Senator Lindsey Graham of South Carolina has suspended his campaign on the eve of the deadline to remove his name from his home state’s primary ballot. Graham’s campaign failed to generate much enthusiasm among Republican voters despite his strong stance on tackling terrorism abroad. He expressed his hawkish position via a video message recently.
Four months ago at the very first debate, I said that any candidate that did not understand that we need more American troops on the ground in Iraq and Syria to defeat ISIL wasn’t ready to be commander-in-chief.
While Graham could point to strong conservative credentials on many issues, his fatal flaw, as I noted in his bio, was a focus on immigration reform that went awry of anti-amnesty conservatives. So lackluster was Graham’s support that he never qualified for the main stage in any GOP debate so far and even failed to make the undercard in the Fox Business/WSJ Republican debate last month.

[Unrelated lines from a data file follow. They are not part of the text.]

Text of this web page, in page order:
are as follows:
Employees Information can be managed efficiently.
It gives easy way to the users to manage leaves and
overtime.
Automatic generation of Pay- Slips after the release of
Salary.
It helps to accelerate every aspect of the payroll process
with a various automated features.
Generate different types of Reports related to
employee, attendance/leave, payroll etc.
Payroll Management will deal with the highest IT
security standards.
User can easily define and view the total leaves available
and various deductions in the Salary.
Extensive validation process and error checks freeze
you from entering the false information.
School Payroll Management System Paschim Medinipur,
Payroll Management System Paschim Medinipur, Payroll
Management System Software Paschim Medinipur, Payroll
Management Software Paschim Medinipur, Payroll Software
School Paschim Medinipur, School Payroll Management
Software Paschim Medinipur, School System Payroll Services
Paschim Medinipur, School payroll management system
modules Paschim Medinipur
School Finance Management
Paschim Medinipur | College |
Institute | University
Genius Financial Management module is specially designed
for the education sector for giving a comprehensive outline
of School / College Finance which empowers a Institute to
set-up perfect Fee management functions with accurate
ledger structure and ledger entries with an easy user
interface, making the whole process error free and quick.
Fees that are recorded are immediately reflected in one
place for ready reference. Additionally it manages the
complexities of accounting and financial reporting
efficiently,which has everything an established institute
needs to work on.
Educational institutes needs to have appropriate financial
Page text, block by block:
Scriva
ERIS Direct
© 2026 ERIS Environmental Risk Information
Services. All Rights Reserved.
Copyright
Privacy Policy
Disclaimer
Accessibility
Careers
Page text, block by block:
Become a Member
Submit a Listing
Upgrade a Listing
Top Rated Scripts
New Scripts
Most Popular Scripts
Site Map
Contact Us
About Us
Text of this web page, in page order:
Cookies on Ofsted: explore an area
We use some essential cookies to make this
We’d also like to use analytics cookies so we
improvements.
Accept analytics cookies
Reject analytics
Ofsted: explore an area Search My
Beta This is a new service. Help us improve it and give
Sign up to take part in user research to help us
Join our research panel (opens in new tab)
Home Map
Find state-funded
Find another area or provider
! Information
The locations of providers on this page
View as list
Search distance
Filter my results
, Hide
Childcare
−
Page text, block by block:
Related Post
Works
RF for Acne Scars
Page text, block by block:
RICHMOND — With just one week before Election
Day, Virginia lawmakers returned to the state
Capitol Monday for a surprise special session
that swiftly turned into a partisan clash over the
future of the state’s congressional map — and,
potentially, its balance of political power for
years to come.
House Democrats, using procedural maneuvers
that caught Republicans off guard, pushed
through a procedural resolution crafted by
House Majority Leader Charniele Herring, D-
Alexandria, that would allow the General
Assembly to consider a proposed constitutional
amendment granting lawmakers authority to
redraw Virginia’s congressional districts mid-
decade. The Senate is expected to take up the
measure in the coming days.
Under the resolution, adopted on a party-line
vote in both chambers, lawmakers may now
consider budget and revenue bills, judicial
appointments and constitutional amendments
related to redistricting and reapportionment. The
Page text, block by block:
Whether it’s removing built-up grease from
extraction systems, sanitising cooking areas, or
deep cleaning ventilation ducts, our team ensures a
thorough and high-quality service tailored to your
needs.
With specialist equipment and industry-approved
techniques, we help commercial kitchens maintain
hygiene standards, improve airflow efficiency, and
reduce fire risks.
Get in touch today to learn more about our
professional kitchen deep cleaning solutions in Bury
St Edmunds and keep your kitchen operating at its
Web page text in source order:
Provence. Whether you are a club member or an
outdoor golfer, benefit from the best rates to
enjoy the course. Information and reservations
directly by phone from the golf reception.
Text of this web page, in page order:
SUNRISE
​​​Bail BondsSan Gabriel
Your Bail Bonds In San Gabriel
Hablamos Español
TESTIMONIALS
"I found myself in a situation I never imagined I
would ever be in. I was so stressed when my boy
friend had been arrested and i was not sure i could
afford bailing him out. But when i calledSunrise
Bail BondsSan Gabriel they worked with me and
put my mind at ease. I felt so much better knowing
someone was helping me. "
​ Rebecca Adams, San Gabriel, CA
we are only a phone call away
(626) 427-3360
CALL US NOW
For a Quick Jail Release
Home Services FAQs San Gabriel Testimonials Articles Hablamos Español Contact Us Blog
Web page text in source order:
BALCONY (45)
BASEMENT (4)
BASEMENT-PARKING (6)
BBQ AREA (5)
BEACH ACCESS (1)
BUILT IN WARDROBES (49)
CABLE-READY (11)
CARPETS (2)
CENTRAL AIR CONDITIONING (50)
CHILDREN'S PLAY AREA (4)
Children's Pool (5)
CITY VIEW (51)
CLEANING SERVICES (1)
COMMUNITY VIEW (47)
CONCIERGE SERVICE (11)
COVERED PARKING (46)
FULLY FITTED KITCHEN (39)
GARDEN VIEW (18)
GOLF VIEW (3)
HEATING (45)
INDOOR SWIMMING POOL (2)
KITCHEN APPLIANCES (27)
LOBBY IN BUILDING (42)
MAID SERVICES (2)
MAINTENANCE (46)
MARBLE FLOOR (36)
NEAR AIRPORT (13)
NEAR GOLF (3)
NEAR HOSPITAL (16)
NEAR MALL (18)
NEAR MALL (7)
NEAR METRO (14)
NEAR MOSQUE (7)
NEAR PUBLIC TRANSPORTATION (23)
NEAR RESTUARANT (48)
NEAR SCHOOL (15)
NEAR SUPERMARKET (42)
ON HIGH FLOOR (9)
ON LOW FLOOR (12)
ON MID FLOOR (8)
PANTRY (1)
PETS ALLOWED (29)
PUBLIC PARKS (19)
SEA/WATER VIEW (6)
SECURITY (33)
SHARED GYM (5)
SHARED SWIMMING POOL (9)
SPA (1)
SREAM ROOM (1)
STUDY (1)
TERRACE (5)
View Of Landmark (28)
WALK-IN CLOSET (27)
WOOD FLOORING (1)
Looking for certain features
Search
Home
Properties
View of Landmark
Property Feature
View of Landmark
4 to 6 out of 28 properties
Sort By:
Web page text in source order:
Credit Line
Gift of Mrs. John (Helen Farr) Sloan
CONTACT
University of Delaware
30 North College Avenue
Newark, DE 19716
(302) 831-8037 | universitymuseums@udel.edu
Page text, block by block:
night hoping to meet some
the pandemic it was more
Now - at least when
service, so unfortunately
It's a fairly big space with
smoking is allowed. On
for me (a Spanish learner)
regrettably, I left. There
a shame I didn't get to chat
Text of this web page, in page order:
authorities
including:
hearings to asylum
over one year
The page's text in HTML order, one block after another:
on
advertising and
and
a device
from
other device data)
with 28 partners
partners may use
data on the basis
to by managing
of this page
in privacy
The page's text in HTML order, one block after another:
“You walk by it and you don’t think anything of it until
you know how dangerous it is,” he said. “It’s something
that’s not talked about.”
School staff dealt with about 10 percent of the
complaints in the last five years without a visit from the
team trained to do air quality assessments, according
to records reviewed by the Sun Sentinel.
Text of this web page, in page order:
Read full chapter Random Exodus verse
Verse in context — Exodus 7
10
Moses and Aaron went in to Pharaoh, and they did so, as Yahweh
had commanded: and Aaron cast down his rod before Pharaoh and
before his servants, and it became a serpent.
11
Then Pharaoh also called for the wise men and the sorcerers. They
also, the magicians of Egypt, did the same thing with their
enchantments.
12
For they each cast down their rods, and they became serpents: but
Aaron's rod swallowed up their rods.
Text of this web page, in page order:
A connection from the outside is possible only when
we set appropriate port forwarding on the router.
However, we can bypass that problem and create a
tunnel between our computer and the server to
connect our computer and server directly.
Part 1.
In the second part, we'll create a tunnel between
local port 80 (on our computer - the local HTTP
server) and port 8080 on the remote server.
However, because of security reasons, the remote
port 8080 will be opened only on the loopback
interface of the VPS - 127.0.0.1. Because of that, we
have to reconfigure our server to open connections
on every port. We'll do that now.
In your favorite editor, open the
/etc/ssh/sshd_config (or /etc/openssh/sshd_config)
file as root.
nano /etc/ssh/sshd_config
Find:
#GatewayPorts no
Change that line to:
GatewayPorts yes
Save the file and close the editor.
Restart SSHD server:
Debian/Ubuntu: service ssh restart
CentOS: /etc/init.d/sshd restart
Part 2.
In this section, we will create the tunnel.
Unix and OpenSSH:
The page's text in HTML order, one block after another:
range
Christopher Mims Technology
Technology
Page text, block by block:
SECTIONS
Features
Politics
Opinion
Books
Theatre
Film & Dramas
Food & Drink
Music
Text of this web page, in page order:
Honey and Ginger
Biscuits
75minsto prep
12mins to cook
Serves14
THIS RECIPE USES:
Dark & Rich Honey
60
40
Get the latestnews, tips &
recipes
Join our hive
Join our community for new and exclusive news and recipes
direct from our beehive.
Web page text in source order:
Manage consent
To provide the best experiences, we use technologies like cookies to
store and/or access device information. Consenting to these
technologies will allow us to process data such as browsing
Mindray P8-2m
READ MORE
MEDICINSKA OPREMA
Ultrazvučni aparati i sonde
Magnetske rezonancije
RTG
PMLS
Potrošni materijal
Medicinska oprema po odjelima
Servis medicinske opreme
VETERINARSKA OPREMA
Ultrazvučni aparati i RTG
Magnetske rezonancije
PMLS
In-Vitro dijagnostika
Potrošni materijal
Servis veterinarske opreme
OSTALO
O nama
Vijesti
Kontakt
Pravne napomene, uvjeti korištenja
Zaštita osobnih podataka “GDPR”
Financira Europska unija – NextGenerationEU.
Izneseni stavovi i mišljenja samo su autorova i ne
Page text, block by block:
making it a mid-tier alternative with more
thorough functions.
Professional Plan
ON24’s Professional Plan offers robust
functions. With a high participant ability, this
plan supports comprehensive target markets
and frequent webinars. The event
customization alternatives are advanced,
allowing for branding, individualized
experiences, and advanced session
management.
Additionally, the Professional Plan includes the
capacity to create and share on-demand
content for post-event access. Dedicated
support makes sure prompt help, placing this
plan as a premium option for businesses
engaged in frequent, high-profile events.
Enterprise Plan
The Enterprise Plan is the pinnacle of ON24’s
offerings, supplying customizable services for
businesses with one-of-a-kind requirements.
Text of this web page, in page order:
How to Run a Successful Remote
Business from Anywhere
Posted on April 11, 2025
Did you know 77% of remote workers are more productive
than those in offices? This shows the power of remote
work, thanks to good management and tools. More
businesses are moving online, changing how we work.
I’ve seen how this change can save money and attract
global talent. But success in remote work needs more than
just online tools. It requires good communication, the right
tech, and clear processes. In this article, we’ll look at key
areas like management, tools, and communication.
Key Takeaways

His exit will have no measurable affect on the legitimate contenders’ chances in the GOP nomination battle. Graham’s polling numbers remained in the low single-digits for the duration of his campaign, so no one stands to benefit much by gaining his supporters. The GOP nomination field remains swollen and bloated even with the senator’s decision yesterday. Thirteen Republicans are still officially in the running for the nomination. All but 3 or 4 have any chance at winning, and, in my opinion, all but 5 or 6 should already be gone.